Friday, October 19, 2012

Summers v. Tice case brief

Summers v. Tice case summary
33 Cal. 2d 80 (1948)

Procedural History
-This case deals with consolidated appeals from a Superior Court of Los Angeles judgement that awarded the P damages for personal injures that arisen out of a hunting accident. 
-It was a negligence action against two defendant hunters.

Facts
-The P and Ds went on a hunting trip.
-P provided each D with directions on how to fire their weapons safely.
-Both D's attempted to shoot their target, and both fired in the P's direction.
-P was injured in his right eye and on his face.
-P sued both D's under negligence. 
-Trial Court entered judgement in P's favor.

Issue
•    When two or more persons by their acts are possibly the sole cause of harm, and the plaintiff has introduced evidence that one of the two persons is possibly responsible, do the D's have the burden of proving that the other person was the sole cause of the harm?

Holding
•    Yes.  When two or more people, each by their acts, are possibly the sole cause of harm, and the P has introduced evidence that one of the two persons is responsible, then the D has the burden of proving that the other person was the sole cause of the harm.

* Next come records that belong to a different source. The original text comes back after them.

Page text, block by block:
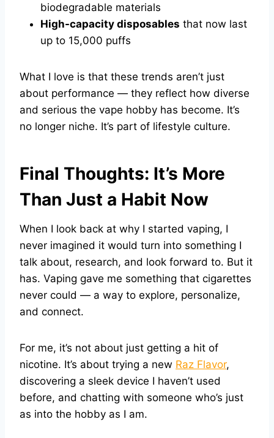
biodegradable materials
High-capacity disposables that now last
up to 15,000 puffs
What I love is that these trends aren’t just
about performance — they reflect how diverse
and serious the vape hobby has become. It’s
no longer niche. It’s part of lifestyle culture.
Final Thoughts: It’s More
Than Just a Habit Now
When I look back at why I started vaping, I
never imagined it would turn into something I
talk about, research, and look forward to. But it
has. Vaping gave me something that cigarettes
never could — a way to explore, personalize,
and connect.
For me, it’s not about just getting a hit of
nicotine. It’s about trying a new Raz Flavor,
discovering a sleek device I haven’t used
before, and chatting with someone who’s just
as into the hobby as I am.
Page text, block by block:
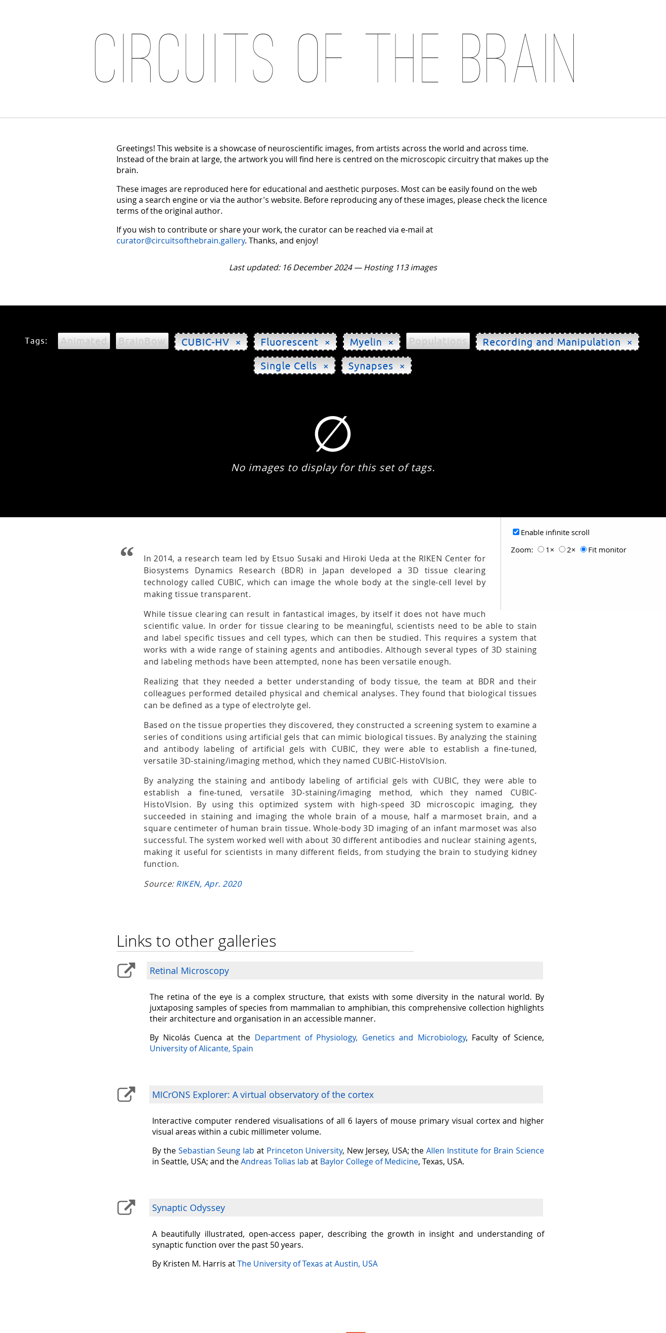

Rules•    Where a group of persons are on a hunting party, or otherwise engaged in the use of firearms, and two of them are negligent in firing in the direction of a third person who is injured thereby, both of those so firing are liable for the injury suffered by the third person, although the negligence of only one of them could have caused the injury.
•    For harm resulting to a third person from the tortious conduct of another, a person is liable if he knows that the other’s conduct constitutes a breach of duty and gives substantial assistance or encouragement to the other so to conduct himself, or gives substantial assistance to the other in accomplishing a tortious result and his own conduct, separately considered, constitutes a breach of duty to the third person.
•    When two or more persons by their acts are possibly the sole cause of a harm, or when two or more acts of the same person are possibly the sole cause, and the plaintiff has introduced evidence that the one of the two persons, or the one of the same person’s two acts, is culpable, then the defendant has the burden of proving that the other person, or his other act, was the sole cause of the harm.

•    Policy – Unfair to deny injured person redress because he can not prove how much damage each individual did.  If it is certain that between the two of them that they did all the damage, they should be the ones to apportion the damage done among themselves. 
-Do not apply the rule when two merely act in conscious concert.  Instead, apply the rule whenever the harm has plural causes.
-Ds are in a far better position to offer evidence that would determine which one caused the injury.
-If the Ds are independent tort feasors and, as such, both are liable for the damage caused by an individual alone, and where the matter of apportionment of damages is incapable of proving, the innocent wronged party should not be deprived of his right to redress. 
-Wrongdoers should be left to work the apportionment of damages between themselves.

Conclusion
•    The judgment of the lower court was affirmed because defendants failed to meet their burden of proving which was responsible for plaintiff’s injury; therefore, because each acted negligently, each was responsible to P for damages from the injuries that the P sustained.